— Problem description —
Please copy, exactly as they appear below, the lines from the one containing "Integration Help" through the one containing "using resume parser. This is an automated".

**** Records supplied

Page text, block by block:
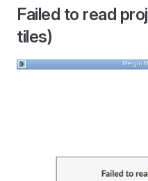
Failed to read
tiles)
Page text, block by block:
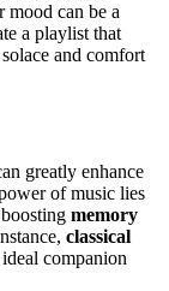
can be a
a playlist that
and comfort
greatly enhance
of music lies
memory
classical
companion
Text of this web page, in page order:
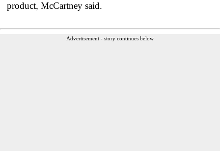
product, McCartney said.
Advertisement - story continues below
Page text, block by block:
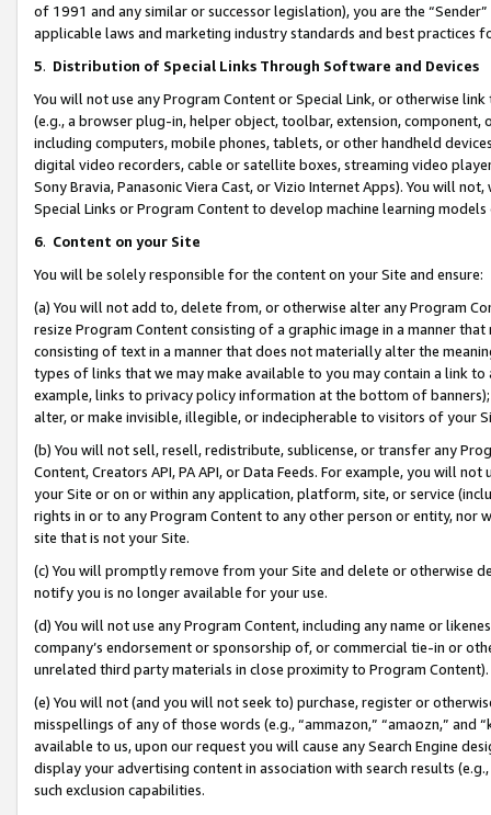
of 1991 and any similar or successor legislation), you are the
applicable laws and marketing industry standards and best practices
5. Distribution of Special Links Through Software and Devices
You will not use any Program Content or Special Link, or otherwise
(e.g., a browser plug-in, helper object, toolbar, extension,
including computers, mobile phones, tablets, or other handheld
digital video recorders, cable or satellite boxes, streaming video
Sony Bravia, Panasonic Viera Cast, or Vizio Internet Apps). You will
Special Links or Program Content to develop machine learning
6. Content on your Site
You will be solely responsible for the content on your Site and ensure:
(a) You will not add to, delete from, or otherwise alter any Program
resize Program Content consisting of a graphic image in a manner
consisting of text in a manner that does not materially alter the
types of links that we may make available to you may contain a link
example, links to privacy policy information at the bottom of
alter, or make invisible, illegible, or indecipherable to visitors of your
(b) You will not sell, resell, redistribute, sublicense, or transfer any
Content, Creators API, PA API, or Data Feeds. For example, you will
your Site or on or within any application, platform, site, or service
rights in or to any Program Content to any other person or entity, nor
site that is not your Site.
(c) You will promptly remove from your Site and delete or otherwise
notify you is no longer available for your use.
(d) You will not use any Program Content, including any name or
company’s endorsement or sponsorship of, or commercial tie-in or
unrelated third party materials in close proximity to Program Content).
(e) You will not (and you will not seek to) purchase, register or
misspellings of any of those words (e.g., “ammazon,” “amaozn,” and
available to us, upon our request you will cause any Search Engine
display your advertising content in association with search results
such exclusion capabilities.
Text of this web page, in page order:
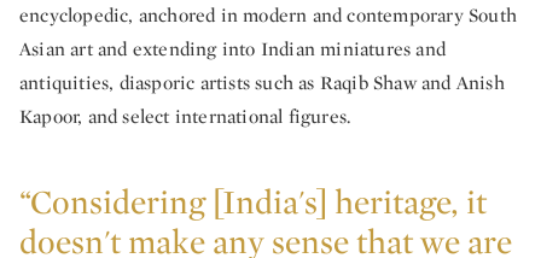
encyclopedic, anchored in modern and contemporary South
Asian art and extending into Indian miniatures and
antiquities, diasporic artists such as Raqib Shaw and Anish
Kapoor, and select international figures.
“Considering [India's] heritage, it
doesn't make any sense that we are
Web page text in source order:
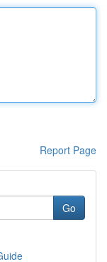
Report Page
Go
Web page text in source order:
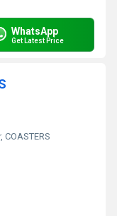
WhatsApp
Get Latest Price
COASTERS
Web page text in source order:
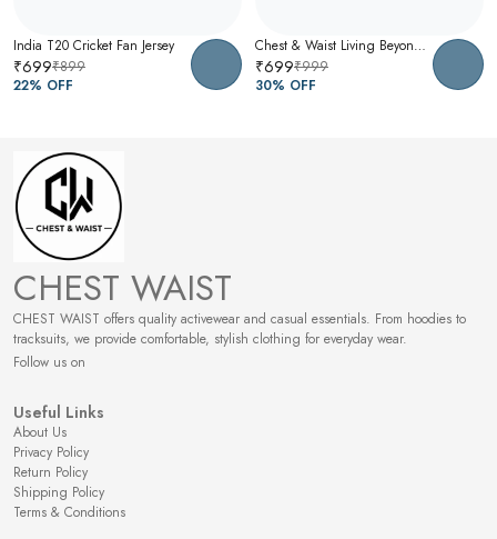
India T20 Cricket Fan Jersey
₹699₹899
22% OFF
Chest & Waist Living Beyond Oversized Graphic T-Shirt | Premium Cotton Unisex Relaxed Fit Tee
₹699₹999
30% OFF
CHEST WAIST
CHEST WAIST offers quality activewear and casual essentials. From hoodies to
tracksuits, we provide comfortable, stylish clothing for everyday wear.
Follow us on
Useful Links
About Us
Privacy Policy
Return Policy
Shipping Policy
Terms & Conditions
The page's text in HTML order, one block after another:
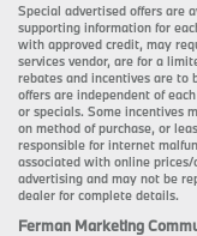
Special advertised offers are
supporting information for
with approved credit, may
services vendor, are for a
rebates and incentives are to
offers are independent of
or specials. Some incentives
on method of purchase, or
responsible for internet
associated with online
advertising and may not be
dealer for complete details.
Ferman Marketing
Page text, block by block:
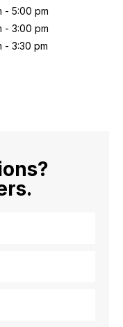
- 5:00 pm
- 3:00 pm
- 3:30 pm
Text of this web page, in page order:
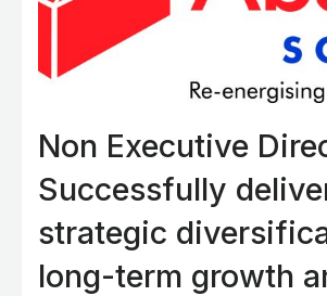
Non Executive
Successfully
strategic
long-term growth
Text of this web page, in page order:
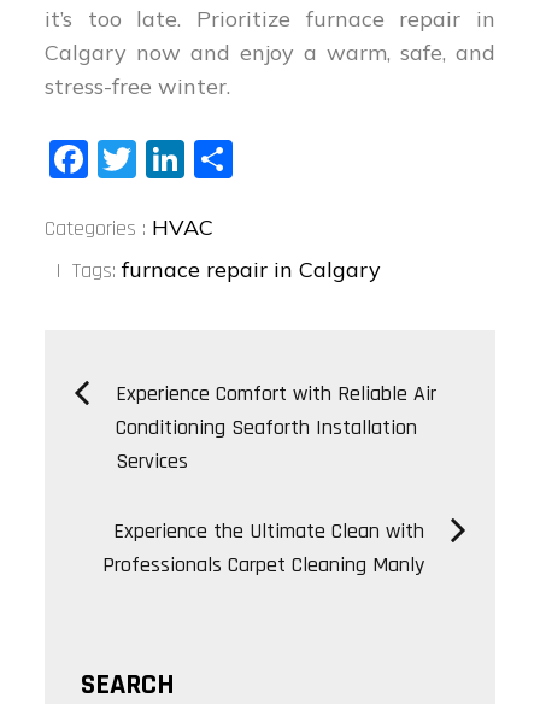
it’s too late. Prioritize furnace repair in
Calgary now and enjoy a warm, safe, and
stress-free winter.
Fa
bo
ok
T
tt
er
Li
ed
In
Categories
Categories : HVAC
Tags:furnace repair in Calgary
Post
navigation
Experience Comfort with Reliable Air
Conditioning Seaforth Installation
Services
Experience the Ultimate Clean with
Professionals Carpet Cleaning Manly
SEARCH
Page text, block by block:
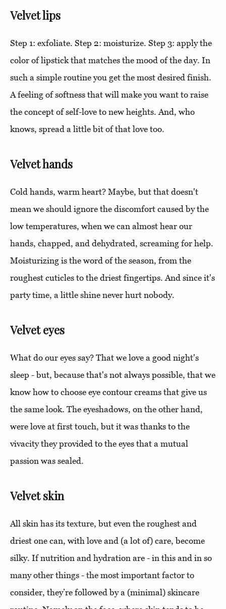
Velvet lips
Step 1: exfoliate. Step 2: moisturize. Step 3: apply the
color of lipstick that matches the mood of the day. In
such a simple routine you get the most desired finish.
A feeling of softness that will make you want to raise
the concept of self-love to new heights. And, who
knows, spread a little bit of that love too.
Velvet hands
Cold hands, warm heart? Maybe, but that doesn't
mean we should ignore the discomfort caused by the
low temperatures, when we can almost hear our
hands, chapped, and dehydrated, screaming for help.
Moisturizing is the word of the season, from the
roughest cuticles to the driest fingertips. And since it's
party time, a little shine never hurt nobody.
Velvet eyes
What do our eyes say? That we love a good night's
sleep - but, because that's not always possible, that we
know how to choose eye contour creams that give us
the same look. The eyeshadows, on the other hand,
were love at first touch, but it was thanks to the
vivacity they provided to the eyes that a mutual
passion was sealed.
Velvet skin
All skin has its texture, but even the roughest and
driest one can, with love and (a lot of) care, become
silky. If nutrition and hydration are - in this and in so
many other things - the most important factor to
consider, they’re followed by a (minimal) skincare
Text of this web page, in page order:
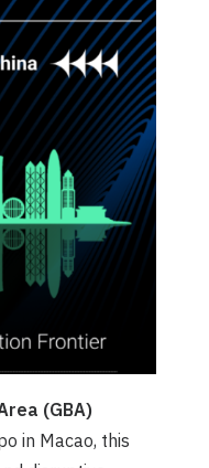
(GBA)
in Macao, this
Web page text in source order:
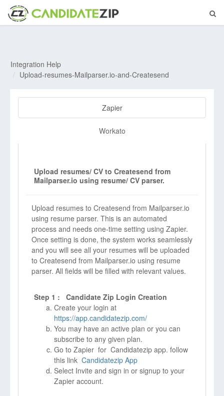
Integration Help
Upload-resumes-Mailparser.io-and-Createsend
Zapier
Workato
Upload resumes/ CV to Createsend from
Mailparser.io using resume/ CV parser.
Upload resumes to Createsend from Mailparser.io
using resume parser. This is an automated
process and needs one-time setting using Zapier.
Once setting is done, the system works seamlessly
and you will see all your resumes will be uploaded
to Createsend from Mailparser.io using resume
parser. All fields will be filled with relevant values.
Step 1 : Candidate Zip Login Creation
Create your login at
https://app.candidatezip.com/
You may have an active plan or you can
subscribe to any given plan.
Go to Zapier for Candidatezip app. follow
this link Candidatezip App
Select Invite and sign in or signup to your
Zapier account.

********

— Reply —
Integration Help
Upload-resumes-Mailparser.io-and-Createsend
Zapier
Workato
Upload resumes/ CV to Createsend from
Mailparser.io using resume/ CV parser.
Upload resumes to Createsend from Mailparser.io
using resume parser. This is an automated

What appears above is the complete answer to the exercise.